The Amulsar processing facility will receive ROM ore by haul trucks at a nominal rate of 10.5 Mtpa or 28,767 tonnes per day.

The processing facility will consist of two-stage crushing, screening and overland conveying to the fine ore stockpile and truck loadout bin. From there, the 19 mm crushed ore will be transported via trucks to the leach pad for heap leaching. Pregnant leach solution (PLS) from the heap will be treated in a CIC circuit. Gold will be recovered by an adsorption-desorption-recovery (ADR) circuit where the final product will be dore.

Amulsar processing facility consists of the following unit operations:
-Primary Crushing
-Screening Facility
-Secondary Crushing
-Overland Conveying
-Crushed Ore Stockpile
-Heap Leach Facility
-Carbon-In-Leach
-Carbon Adsorption, Desorption and Recovery
-Carbon Handling
-Refining
-Reagents
-Utility Facilities

Ore is processed through two stages of crushing to a target crush size of 86 percent passing 18 mm (P94 = 19 mm). The crusher unit operations include a primary jaw crusher, and secondary cone crushing in closed circuit with triple deck multi slope screens. The crushed ore storage bin, secondary crushing feed bin, and crushed ore stockpile provide crushing surge capacity for the facility.
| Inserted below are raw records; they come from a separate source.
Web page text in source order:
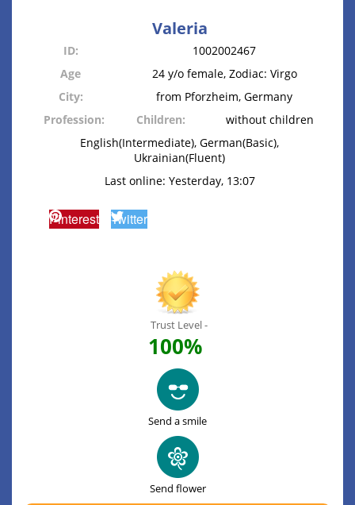
Valeria
ID:
1002002467
Age
24 y/o female, Zodiac: Virgo
City:
from Pforzheim, Germany
Profession:
Children:
without children
English(Intermediate), German(Basic),
Ukrainian(Fluent)
Last online: Yesterday, 13:07
Pinterest Twitter
Trust Level -
100%
Send a smile
Send flower

The heap leach process consists of stacking crushed ore on the leach pad in lifts and leaching each individual lift to extract the gold and silver. Barren Leach Solution (BLS) containing dilute sodium cyanide will be applied to the ore heap surface using a combination of drip emitters and sprinklers at a design application rate of 6 L/hr/m2. The design leaching cycle of the ore heap is 60 days.

The solution will percolate through the ore to the drainage system above the pad liner, where it will be collected in a network of perforated drain pipes embedded within a 0.6-m minimum thickness granular cover drain fill layer above the liner. The solution will gravity flow to the process pond. PLS collected in the process pond will be pumped to the process plant to extract the gold and silver.

The process plant consists of an Adsorption, Desorption, Recovery (ADR) plant, refining, and reagent makeup and delivery systems. The ADR plant will be located to the southeast of the HLF collection ponds, and the plant area will be lined to contain spills and any overflow from the plant will be routed to the process pond.

The plant extracts precious metals from the PLS onto activated coconut carbon. The ADR circuit adorbs metals from the PLS in carbon columns and moves the carbon from the columns into strip vessel where the metal is eluted into solution at higher tenors. This new PLS is treated with zinc which causes gold and silver to precipitate from solution. Once the precious metals are precipitated, the solution is filtered and the cake is dried, mixed with flux and smelted to produce dore bars. The dore bars are then shipped to a refinery for further refining. The ADR circuit also regenerates the carbon through acid washing and a regeneration kiln to maintain the carbon's ability to adsorb metals in the carbon columns. Once regenerated the carbon is returned as fresh carbon to the carbon columns.